Thread: BUG #18877: PostgreSQL triggers assertion failure
The following bug has been logged on the website: Bug reference: 18877 Logged by: Yu Liang Email address: luy70@psu.edu PostgreSQL version: 17.4 Operating system: Ubuntu 24.04 LTS ARM64 VM Description: In the debug build of PostgreSQL 17.4, compiled with `configure --enable-debug --prefix=$(pwd) --exec-prefix=$(pwd) --enable-cassert`, triggered Assertion Failure when executing the following statement: ```sql SELECT ALL GROUP BY ALL ( ), CUBE ( CASE WHEN FALSE THEN TRUE END ) INTERSECT ALL SELECT ALL FROM JSON_ARRAY ( WITH any_cte_name AS ( ( TABLE v00 ) ) VALUES ( FALSE ) ), any_table_name GROUP BY CUBE ( CASE WHEN TRUE THEN FALSE END ); ``` The assertion triggered is: Assert("IsA(cte->ctequery, InsertStmt) || IsA(cte->ctequery, UpdateStmt) || IsA(cte->ctequery, DeleteStmt) || IsA(cte->ctequery, MergeStmt)"). File: "/home/postgresql/postgres/bld/../src/backend/parser/parse_cte.c", Line: 150.

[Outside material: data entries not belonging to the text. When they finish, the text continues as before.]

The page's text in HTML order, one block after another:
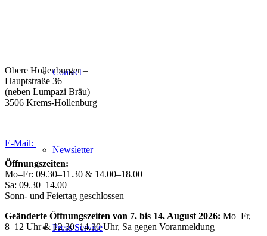
Contact
Newsletter
Press Service
Obere Hollenburger –
Hauptstraße 36
(neben Lumpazi Bräu)
3506 Krems-Hollenburg
E-Mail:
Öffnungszeiten:
Mo–Fr: 09.30–11.30 & 14.00–18.00
Sa: 09.30–14.00
Sonn- und Feiertag geschlossen
Geänderte Öffnungszeiten von 7. bis 14. August 2026: Mo–Fr,
8–12 Uhr & 12.30–14.30 Uhr, Sa gegen Voranmeldung
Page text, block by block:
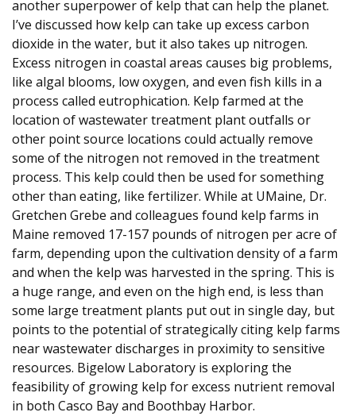
another superpower of kelp that can help the planet.
I’ve discussed how kelp can take up excess carbon
dioxide in the water, but it also takes up nitrogen.
Excess nitrogen in coastal areas causes big problems,
like algal blooms, low oxygen, and even fish kills in a
process called eutrophication. Kelp farmed at the
location of wastewater treatment plant outfalls or
other point source locations could actually remove
some of the nitrogen not removed in the treatment
process. This kelp could then be used for something
other than eating, like fertilizer. While at UMaine, Dr.
Gretchen Grebe and colleagues found kelp farms in
Maine removed 17-157 pounds of nitrogen per acre of
farm, depending upon the cultivation density of a farm
and when the kelp was harvested in the spring. This is
a huge range, and even on the high end, is less than
some large treatment plants put out in single day, but
points to the potential of strategically citing kelp farms
near wastewater discharges in proximity to sensitive
resources. Bigelow Laboratory is exploring the
feasibility of growing kelp for excess nutrient removal
in both Casco Bay and Boothbay Harbor.
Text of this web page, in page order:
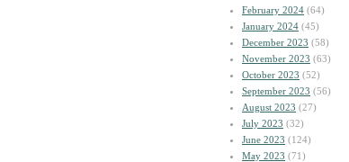
February 2024 (64)
January 2024 (45)
December 2023 (58)
November 2023 (63)
October 2023 (52)
September 2023 (56)
August 2023 (27)
July 2023 (32)
June 2023 (124)
May 2023 (71)
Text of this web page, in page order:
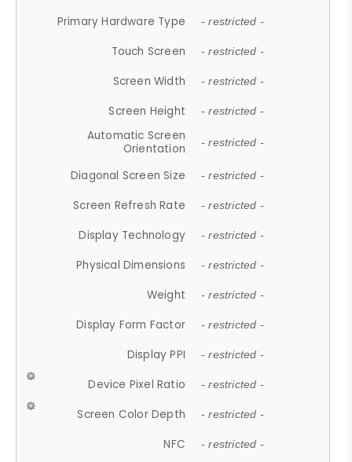
Primary Hardware Type - restricted -
Touch Screen - restricted -
Screen Width - restricted -
Screen Height - restricted -
Automatic Screen
Orientation
- restricted -
Diagonal Screen Size - restricted -
Screen Refresh Rate - restricted -
Display Technology - restricted -
Physical Dimensions - restricted -
Weight - restricted -
Display Form Factor - restricted -
Display PPI - restricted -
Device Pixel Ratio - restricted -
Screen Color Depth - restricted -
NFC - restricted -
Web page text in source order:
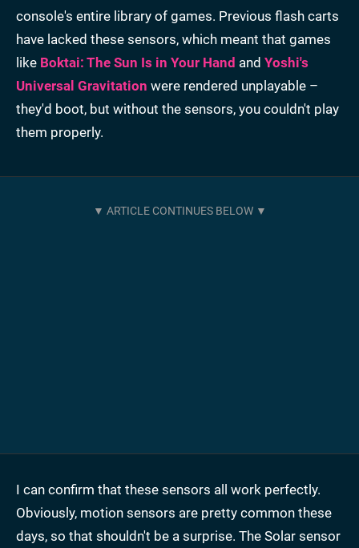
console's entire library of games. Previous flash carts
have lacked these sensors, which meant that games
like Boktai: The Sun Is in Your Hand and Yoshi's
Universal Gravitation were rendered unplayable –
they'd boot, but without the sensors, you couldn't play
them properly.
I can confirm that these sensors all work perfectly.
Obviously, motion sensors are pretty common these
days, so that shouldn't be a surprise. The Solar sensor
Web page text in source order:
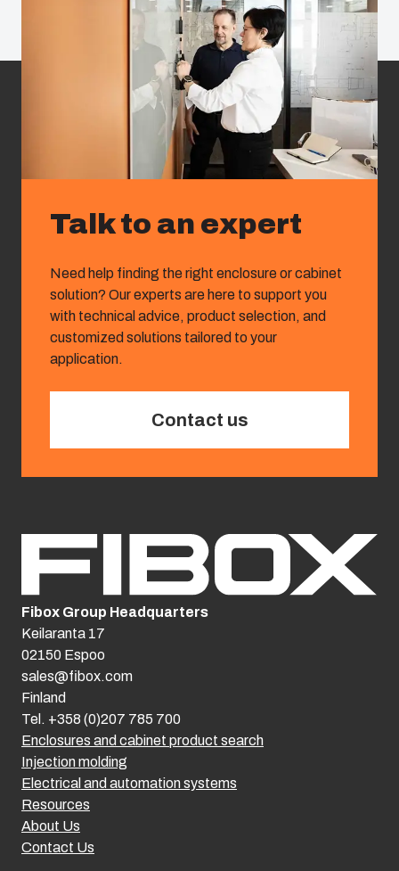
Talk to an expert
Need help finding the right enclosure or cabinet
solution? Our experts are here to support you
with technical advice, product selection, and
customized solutions tailored to your
application.
Contact us
Enclosures and cabinet product search
Injection molding
Electrical and automation systems
Resources
About Us
Contact Us
Fibox Group Headquarters
Keilaranta 17
02150 Espoo
sales@fibox.com
Finland
Tel. +358 (0)207 785 700

Sorry it seems I didn’t provide the full PoC.
After launching the debug postgresql server, in psql, run the following queries.
```sql
DROP DATABASE test123;
CREATE DATABASE test123;
\c test123;
CREATE TABLE v00 (c01 INT, c02 TEXT);
SELECT ALL GROUP BY ALL ( ), CUBE ( CASE WHEN FALSE THEN TRUE END ) INTERSECT ALL SELECT ALL FROM JSON_ARRAY ( WITH any_cte_name AS ( ( TABLE v00 ) ) VALUES ( FALSE ) ), any_table_name GROUP BY CUBE ( CASE WHEN TRUE THEN FALSE END );
```
The original PoC misses the `CREATE TABLE` statement.
Best Regards,
Yu Liang
From: PG Bug reporting form <noreply@postgresql.org>
Date: Friday, April 4, 2025 at 2:49 PM
To: pgsql-bugs@lists.postgresql.org <pgsql-bugs@lists.postgresql.org>
Cc: Liang, Yu <luy70@psu.edu>
Subject: BUG #18877: PostgreSQL triggers assertion failure
[You don't often get email from noreply@postgresql.org. Learn why this is important at https://aka.ms/LearnAboutSenderIdentification ]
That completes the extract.